DeepGraphLearning / ConfGF

Implementation of Learning Gradient Fields for Molecular Conformation Generation (ICML 2021).
MIT License
159 stars 35 forks source link

The conformation generated is 2D and how to make sure it is a proper conformer as output? #9

Open mw742 opened 1 year ago

mw742 commented 1 year ago

Hello

Thank you for your work and it is useful for fast generating conformers.

I just have a small technical issue here and want to ask.

So I tried to run the default generating conformers using smiles for any random molecule as input.
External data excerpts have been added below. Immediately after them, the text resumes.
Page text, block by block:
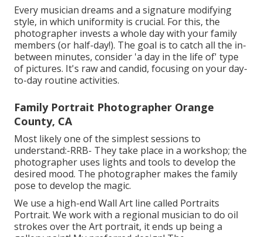
Every musician dreams and a signature modifying
style, in which uniformity is crucial. For this, the
photographer invests a whole day with your family
members (or half-day!). The goal is to catch all the in-
between minutes, consider 'a day in the life of' type
of pictures. It's raw and candid, focusing on your day-
to-day routine activities.
Family Portrait Photographer Orange
County, CA
Most likely one of the simplest sessions to
understand:-RRB- They take place in a workshop; the
photographer uses lights and tools to develop the
desired mood. The photographer makes the family
pose to develop the magic.
We use a high-end Wall Art line called Portraits
Portrait. We work with a regional musician to do oil
strokes over the Art portrait, it ends up being a
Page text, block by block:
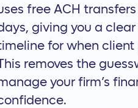
free ACH transfers
giving you a
for when client
removes the
your firm’s
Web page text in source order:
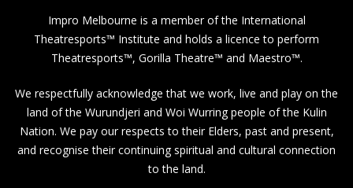
Impro Melbourne is a member of the International
Theatresports™ Institute and holds a licence to perform
Theatresports™, Gorilla Theatre™ and Maestro™.
We respectfully acknowledge that we work, live and play on the
land of the Wurundjeri and Woi Wurring people of the Kulin
Nation. We pay our respects to their Elders, past and present,
and recognise their continuing spiritual and cultural connection
to the land.
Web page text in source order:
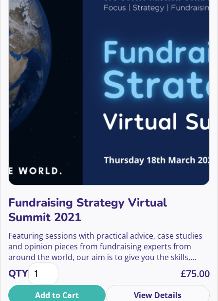
Fundraising Strategy Virtual
Summit 2021
Featuring sessions with practical advice, case studies
and opinion pieces from fundraising experts from
around the world, our aim is to give you the skills,
inspiration and confidence to shape and implement
your organisation’s fundraising strategy so that you
can change the world.
QTYFundraising Strategy Virtual Summit 2021 quantity
£75.00
Add to Cart View Details

I tried to run the template command for benzene "python -u script/gen.py --config_path ./config/qm9_default.yml --generator ConfGF --smiles c1ccccc1“ and "python -u script/gen.py --config_path ./config/qm9_default.yml --generator ConfGFDist --smiles c1ccccc1" but the output rdmol reading from the .pkl files are both 2D and do not contain 3D coordinates.

As first, I though it is benzene and it might be flat.
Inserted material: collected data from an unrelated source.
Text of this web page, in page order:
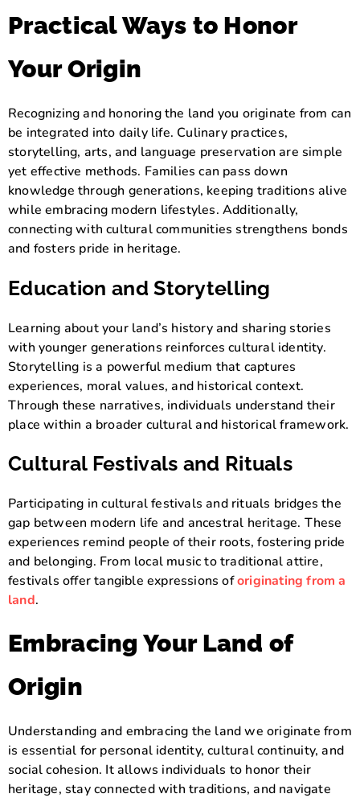
Practical Ways to Honor
Your Origin
Recognizing and honoring the land you originate from can
be integrated into daily life. Culinary practices,
storytelling, arts, and language preservation are simple
yet effective methods. Families can pass down
knowledge through generations, keeping traditions alive
while embracing modern lifestyles. Additionally,
connecting with cultural communities strengthens bonds
and fosters pride in heritage.
Education and Storytelling
Learning about your land’s history and sharing stories
with younger generations reinforces cultural identity.
Storytelling is a powerful medium that captures
experiences, moral values, and historical context.
Through these narratives, individuals understand their
place within a broader cultural and historical framework.
Cultural Festivals and Rituals
Participating in cultural festivals and rituals bridges the
gap between modern life and ancestral heritage. These
experiences remind people of their roots, fostering pride
and belonging. From local music to traditional attire,
festivals offer tangible expressions oforiginating from a
land.
Embracing Your Land of
Origin
Understanding and embracing the land we originate from
is essential for personal identity, cultural continuity, and
social cohesion. It allows individuals to honor their
heritage, stay connected with traditions, and navigate
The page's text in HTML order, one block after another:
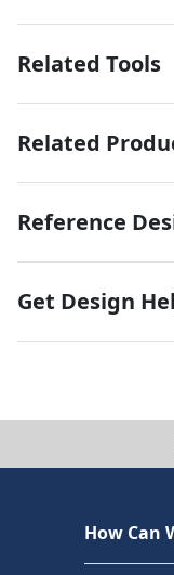
Related Tools
Related
Reference
Get Design
How Can
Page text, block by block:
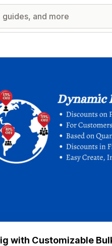
images gallery
with Customizable
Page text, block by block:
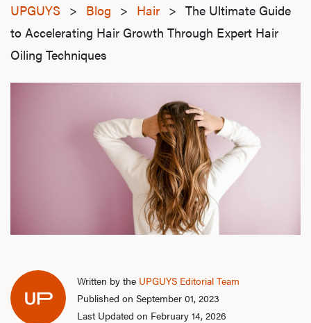
UPGUYS > Blog > Hair > The Ultimate Guide
to Accelerating Hair Growth Through Expert Hair
Oiling Techniques
Written by the UPGUYS Editorial Team
Published on September 01, 2023
Last Updated on February 14, 2026
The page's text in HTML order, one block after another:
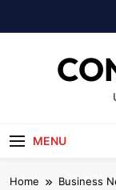
to
MENU
Home
Business
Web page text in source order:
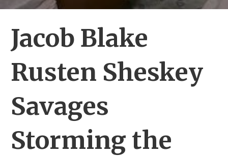
Jacob Blake
Rusten Sheskey
Savages
Storming the

Then I tried a random example like CCCC, "python -u script/gen.py --config_path ./config/qm9_default.yml --generator ConfGF --smiles CCCC" and the output is also 2D unless I embed it using Rdkit, but if I use Rdkit to embed, then it will change the coordinates of the output and the conformer is actually refine by Rkdit, as shown below:

"(confgf) popzq@GPUSrv:~/桌面/ConfGF-main/Diamond/qm9_default$ python Python 3.7.16 (default, Jan 17 2023, 22:20:44) [GCC 11.2.0] :: Anaconda, Inc. on linux Type "help", "copyright", "credits" or "license" for more information.
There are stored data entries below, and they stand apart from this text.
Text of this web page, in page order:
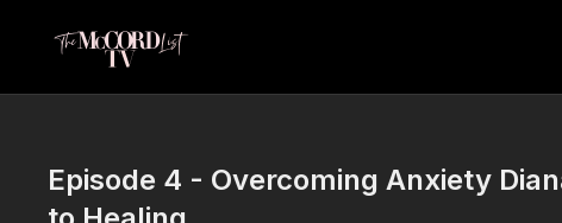
Episode 4 - Overcoming Anxiety
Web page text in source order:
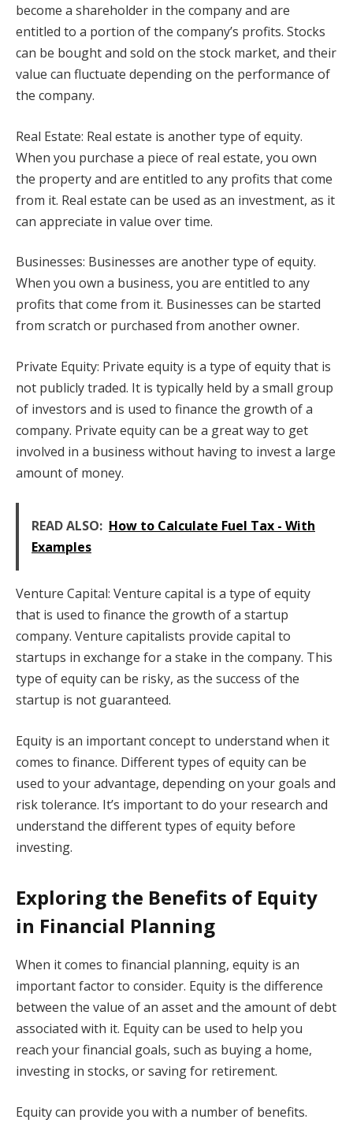
become a shareholder in the company and are
entitled to a portion of the company’s profits. Stocks
can be bought and sold on the stock market, and their
value can fluctuate depending on the performance of
the company.
Real Estate: Real estate is another type of equity.
When you purchase a piece of real estate, you own
the property and are entitled to any profits that come
from it. Real estate can be used as an investment, as it
can appreciate in value over time.
Businesses: Businesses are another type of equity.
When you own a business, you are entitled to any
profits that come from it. Businesses can be started
from scratch or purchased from another owner.
Private Equity: Private equity is a type of equity that is
not publicly traded. It is typically held by a small group
of investors and is used to finance the growth of a
company. Private equity can be a great way to get
involved in a business without having to invest a large
amount of money.
READ ALSO: How to Calculate Fuel Tax - With
Examples
Venture Capital: Venture capital is a type of equity
that is used to finance the growth of a startup
company. Venture capitalists provide capital to
startups in exchange for a stake in the company. This
type of equity can be risky, as the success of the
startup is not guaranteed.
Equity is an important concept to understand when it
comes to finance. Different types of equity can be
used to your advantage, depending on your goals and
risk tolerance. It’s important to do your research and
understand the different types of equity before
investing.
Exploring the Benefits of Equity
in Financial Planning
When it comes to financial planning, equity is an
important factor to consider. Equity is the difference
between the value of an asset and the amount of debt
associated with it. Equity can be used to help you
reach your financial goals, such as buying a home,
investing in stocks, or saving for retirement.
Equity can provide you with a number of benefits.

import pandas as pd data = pd.read_pickle('ConfGF_CCCC.pkl') print(data) Data(atom_type=[14], bond_edge_index=[2, 26], d_gen=[128, 1], d_recover=[128, 1], edge_index=[2, 128], edge_length=[128, 1], edge_name=[128], edge_order=[128], edge_type=[128], is_bond=[128], num_pos_gen=[1], num_pos_traj=[1], pos=[14, 3], pos_gen=[14, 3], pos_traj=[70000, 3], rdmol=<rdkit.Chem.rdchem.Mol object at 0x7fa28856d8f0>, smiles="CCCC") from rdkit import Chem from rdkit.Chem import rdMolDescriptors rdmol_object = data.rdmol conf = rdmol_object.GetConformer() Traceback (most recent call last): File "", line 1, in ValueError: Bad Conformer Id positions = conf.GetPositions() Traceback (most recent call last): File "", line 1, in NameError: name 'conf' is not defined AllChem.EmbedMolecule(rdmol_object, randomSeed=42) Traceback (most recent call last): File "", line 1, in NameError: name 'AllChem' is not defined from rdkit import AllChem Traceback (most recent call last): File "", line 1, in ImportError: cannot import name 'AllChem' from 'rdkit' (/home/popzq/anaconda3/envs/confgf/lib/python3.7/site-packages/rdkit/init.py) from rdkit.Chem import AllChem AllChem.EmbedMolecule(rdmol_object, randomSeed=42) 0 conf = rdmol_object.GetConformer() positions = conf.GetPositions() if positions.shape[1] == 3: print("The molecule has 3D coordinates.") else: print("The molecule has 2D coordinates.") ... The molecule has 3D coordinates.

"

I was just wondering, is there any way I can get the original model generating 3D output, instead of using Rkdit to generate a conformer? Is that any issue I might miss in running this model?